By Ani Gevorkian
The issues of data breach notification and data security issued received a fair amount of attention in the House this week: On Wednesday, the House Energy and Commerce Subcommittee on Trade approved one data breach bill, and on Thursday, Rep. Jim Langevin (D-RI), co-chairman of the House Cybersecurity Caucus, announced the release of another.
The bill approved on Wednesday—the Data Security and Breach Notification Act—is sponsored by Reps. Michael Burgess (R-TX), Marsha Blackburn (R-TN), and Peter Welsh (D-VT). It would require companies to maintain reasonable security practices and inform customers within 30 days if their data might have been stolen during a breach. It would also empower the Federal Trade Commission (“FTC”) to enforce the bill’s rules.
The bill was approved along party lines, with Republicans and Democrats disagreeing over the bill’s preemption of state data security and breach notification standards. Several Democrats expressed concern that the bill would provide a uniform federal data security standard at the expense of eliminating stronger consumer protections at the state level.
Rep.
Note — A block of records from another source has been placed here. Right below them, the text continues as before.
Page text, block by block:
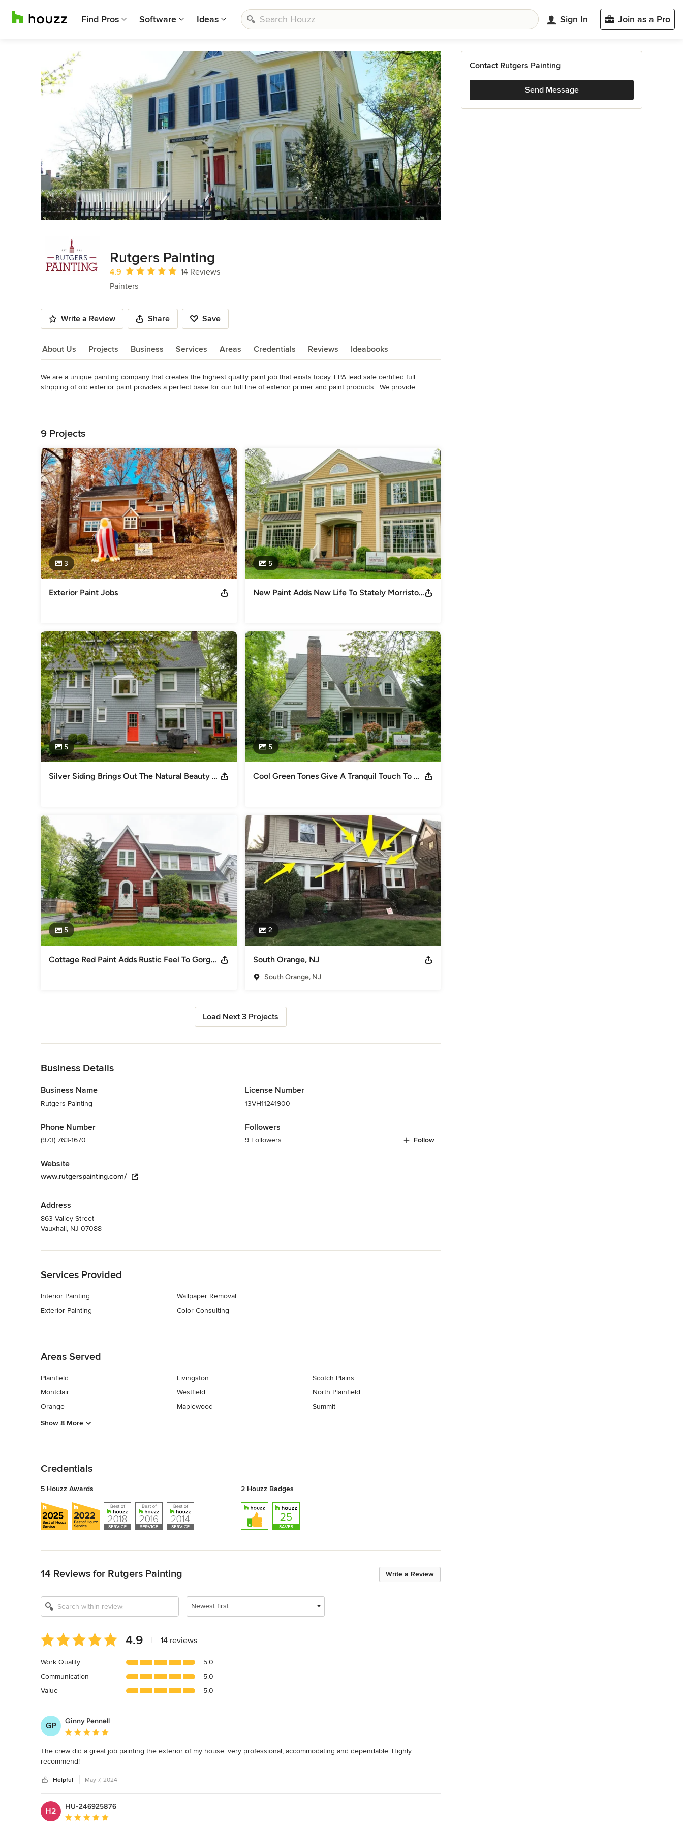
Find Pros Software Ideas Sign In Join as a Pro
Rutgers Painting
Average rating: 4.9 out of 5 stars
4.9
14 Reviews
Painters
Write a Review Share Save
About Us Projects Business Services Areas Credentials Reviews Ideabooks
About Us
We are a unique painting company that creates the highest quality paint job that exists today. EPA lead safe certified full
stripping of old exterior paint provides a perfect base for our full line of exterior primer and paint products.  We provide
Awards
Category
Painters
9 Projects
3
Exterior Paint Jobs
5
New Paint Adds New Life To Stately Morristown Home
5
Silver Siding Brings Out The Natural Beauty Of South Orange Home
5
Cool Green Tones Give A Tranquil Touch To Quaint Short Hills Home
5
Cottage Red Paint Adds Rustic Feel To Gorgeous Cranford Home
2
South Orange, NJ
South Orange, NJ
Load Next 3 Projects
Business Details
Business Name
Rutgers Painting
Phone Number
(973) 763-1670
Website
www.rutgerspainting.com/
Address
863 Valley Street
Vauxhall, NJ 07088
License Number
13VH11241900
Followers
9 Followers Follow
Services Provided
Interior Painting
Exterior Painting
Wallpaper Removal
Color Consulting
Areas Served
Plainfield
Montclair
Orange
Livingston
Westfield
Maplewood
Scotch Plains
North Plainfield
Summit
Show 8 More
Credentials
5 Houzz Awards 2 Houzz Badges
Write a Review
14 Reviews for Rutgers Painting
Newest first
Average
rating:
out
of
5
4.9 14 reviews
Work Quality
5.0
Communication
5.0
Value
5.0
GP
Ginny Pennell
Average rating: 5 out of 5 stars
The crew did a great job painting the exterior of my house. very professional, accommodating and dependable. Highly
recommend!
Helpful May 7, 2024
H2
HU-246925876
Average rating: 5 out of 5 stars
Contact Rutgers Painting
Send Message
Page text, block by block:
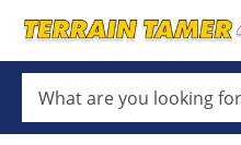
ARE
YOU
LOOKING
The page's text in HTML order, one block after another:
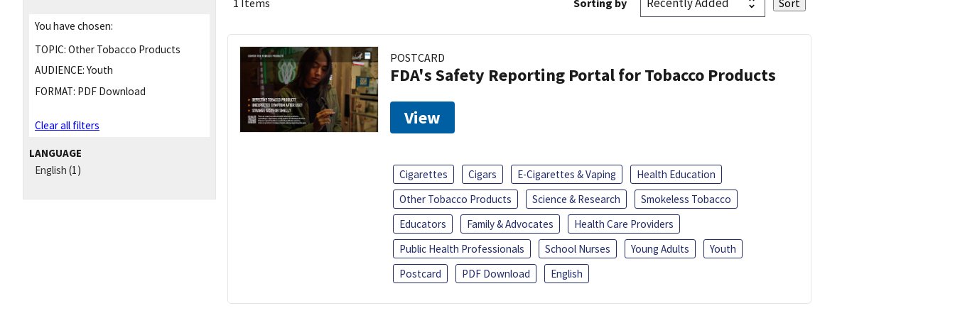
You have chosen:
TOPIC: Other Tobacco Products
AUDIENCE: Youth
FORMAT: PDF Download
Clear all filters
LANGUAGE
English (1)
POSTCARD
FDA's Safety Reporting Portal for Tobacco Products
View
Cigarettes Cigars E-Cigarettes & Vaping
Health Education
Other Tobacco Products
Science & Research
Smokeless Tobacco
Educators
Family & Advocates
Health Care Providers
Public Health Professionals
School Nurses Young Adults
Youth
Postcard
PDF Download English
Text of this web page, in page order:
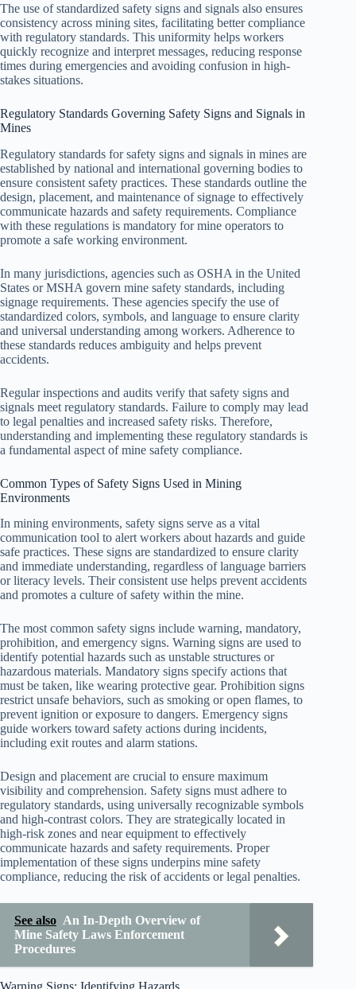
The use of standardized safety signs and signals also ensures
consistency across mining sites, facilitating better compliance
with regulatory standards. This uniformity helps workers
quickly recognize and interpret messages, reducing response
times during emergencies and avoiding confusion in high-
stakes situations.
Regulatory Standards Governing Safety Signs and Signals in
Mines
Regulatory standards for safety signs and signals in mines are
established by national and international governing bodies to
ensure consistent safety practices. These standards outline the
design, placement, and maintenance of signage to effectively
communicate hazards and safety requirements. Compliance
with these regulations is mandatory for mine operators to
promote a safe working environment.
In many jurisdictions, agencies such as OSHA in the United
States or MSHA govern mine safety standards, including
signage requirements. These agencies specify the use of
standardized colors, symbols, and language to ensure clarity
and universal understanding among workers. Adherence to
these standards reduces ambiguity and helps prevent
accidents.
Regular inspections and audits verify that safety signs and
signals meet regulatory standards. Failure to comply may lead
to legal penalties and increased safety risks. Therefore,
understanding and implementing these regulatory standards is
a fundamental aspect of mine safety compliance.
Common Types of Safety Signs Used in Mining
Environments
In mining environments, safety signs serve as a vital
communication tool to alert workers about hazards and guide
safe practices. These signs are standardized to ensure clarity
and immediate understanding, regardless of language barriers
or literacy levels. Their consistent use helps prevent accidents
and promotes a culture of safety within the mine.
The most common safety signs include warning, mandatory,
prohibition, and emergency signs. Warning signs are used to
identify potential hazards such as unstable structures or
hazardous materials. Mandatory signs specify actions that
must be taken, like wearing protective gear. Prohibition signs
restrict unsafe behaviors, such as smoking or open flames, to
prevent ignition or exposure to dangers. Emergency signs
guide workers toward safety actions during incidents,
including exit routes and alarm stations.
Design and placement are crucial to ensure maximum
visibility and comprehension. Safety signs must adhere to
regulatory standards, using universally recognizable symbols
and high-contrast colors. They are strategically located in
high-risk zones and near equipment to effectively
communicate hazards and safety requirements. Proper
implementation of these signs underpins mine safety
compliance, reducing the risk of accidents or legal penalties.
See also An In-Depth Overview of
Mine Safety Laws Enforcement
Procedures
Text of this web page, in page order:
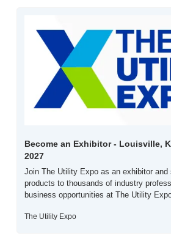
Become an Exhibitor - Louisville,
2027
Join The Utility Expo as an exhibitor and
products to thousands of industry
business opportunities at The Utility
The Utility Expo
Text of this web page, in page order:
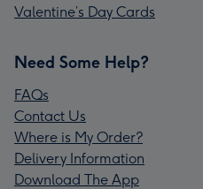
Valentine’s Day Cards
Need Some Help?
FAQs
Contact Us
Where is My Order?
Delivery Information
Download The App
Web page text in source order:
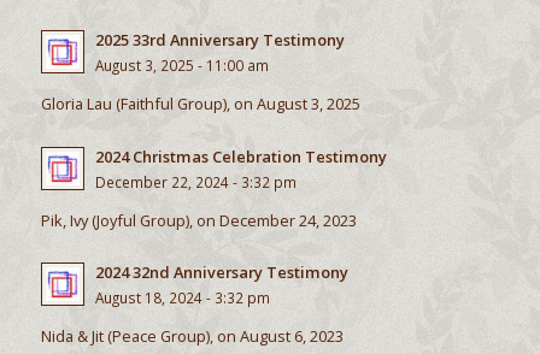
2025 33rd Anniversary Testimony
August 3, 2025 - 11:00 am
Gloria Lau (Faithful Group), on August 3, 2025
2024 Christmas Celebration Testimony
December 22, 2024 - 3:32 pm
Pik, Ivy (Joyful Group), on December 24, 2023
2024 32nd Anniversary Testimony
August 18, 2024 - 3:32 pm
Nida & Jit (Peace Group), on August 6, 2023

Joseph Kennedy (D-MA) offered two amendments to prevent the bill from preempting state data security requirements and relevant common law, but the amendments failed to garner sufficient support. Democrats also offered amendments to give the FTC rulemaking authority to define “personal information” and to bolster the Federal Communications Commission’s data security role. These measures were also defeated.
Langevin’s legislation, which requires companies to disclose data breaches to affected customers within 30 days of discovery, will go head-to-head with the Data Security and Breach Notification Act. Langevin said he thinks data security regulation should remain at the state level. Representatives will likely debate Langevin’s bill in the near future.
Langevin also introduced another bill on Thursday, which would establish a point-person in the executive office of the president to oversee the cybersecurity of the .gov domain.